Provided records Start Marker

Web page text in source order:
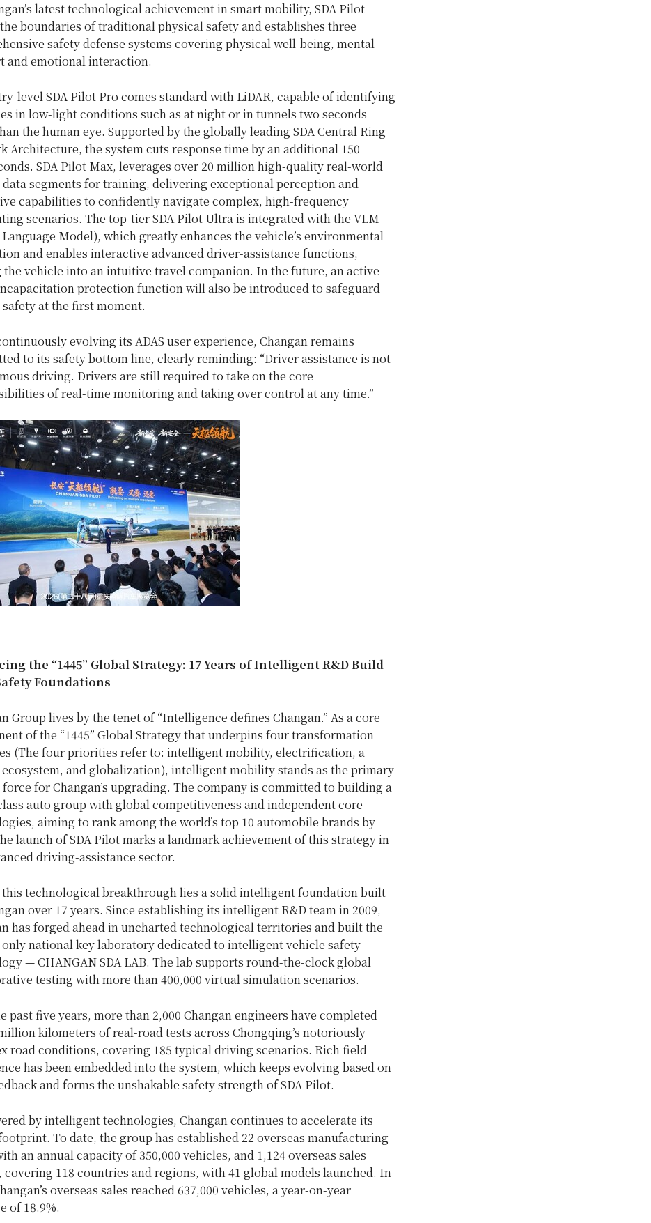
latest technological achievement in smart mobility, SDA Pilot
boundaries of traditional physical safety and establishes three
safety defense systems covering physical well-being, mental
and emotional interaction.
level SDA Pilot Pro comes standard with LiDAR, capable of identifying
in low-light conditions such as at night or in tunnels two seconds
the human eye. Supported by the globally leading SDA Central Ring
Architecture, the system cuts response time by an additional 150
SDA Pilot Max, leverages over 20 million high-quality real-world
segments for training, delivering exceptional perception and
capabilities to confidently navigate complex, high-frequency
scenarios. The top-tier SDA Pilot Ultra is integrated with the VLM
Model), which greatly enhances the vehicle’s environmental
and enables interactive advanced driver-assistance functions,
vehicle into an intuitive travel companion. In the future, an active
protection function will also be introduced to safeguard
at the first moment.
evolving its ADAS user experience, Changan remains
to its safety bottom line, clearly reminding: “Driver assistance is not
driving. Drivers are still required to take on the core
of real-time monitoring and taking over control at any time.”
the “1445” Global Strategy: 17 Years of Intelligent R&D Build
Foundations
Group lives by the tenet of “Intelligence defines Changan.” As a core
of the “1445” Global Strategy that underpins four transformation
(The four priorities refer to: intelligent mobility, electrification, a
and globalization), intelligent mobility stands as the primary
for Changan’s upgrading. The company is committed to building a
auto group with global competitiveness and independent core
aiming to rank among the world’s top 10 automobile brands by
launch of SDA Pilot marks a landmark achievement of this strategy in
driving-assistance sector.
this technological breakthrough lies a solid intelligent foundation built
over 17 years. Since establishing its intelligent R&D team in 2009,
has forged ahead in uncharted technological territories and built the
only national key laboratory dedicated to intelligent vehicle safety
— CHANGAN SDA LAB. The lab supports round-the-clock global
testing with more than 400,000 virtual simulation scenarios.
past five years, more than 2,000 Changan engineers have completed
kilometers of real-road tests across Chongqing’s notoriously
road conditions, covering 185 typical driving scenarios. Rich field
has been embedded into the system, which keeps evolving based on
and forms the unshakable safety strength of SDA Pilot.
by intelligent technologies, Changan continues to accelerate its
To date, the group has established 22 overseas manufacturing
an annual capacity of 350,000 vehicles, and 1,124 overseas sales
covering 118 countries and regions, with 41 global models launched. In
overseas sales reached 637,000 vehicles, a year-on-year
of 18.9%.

Provided records End Marker

Beginning with the line that contains "and forms the", quote each line exactly through the last line of the entries above, and nothing beyond them.

and forms the unshakable safety strength of SDA Pilot.
by intelligent technologies, Changan continues to accelerate its
To date, the group has established 22 overseas manufacturing
an annual capacity of 350,000 vehicles, and 1,124 overseas sales
covering 118 countries and regions, with 41 global models launched. In
overseas sales reached 637,000 vehicles, a year-on-year
of 18.9%.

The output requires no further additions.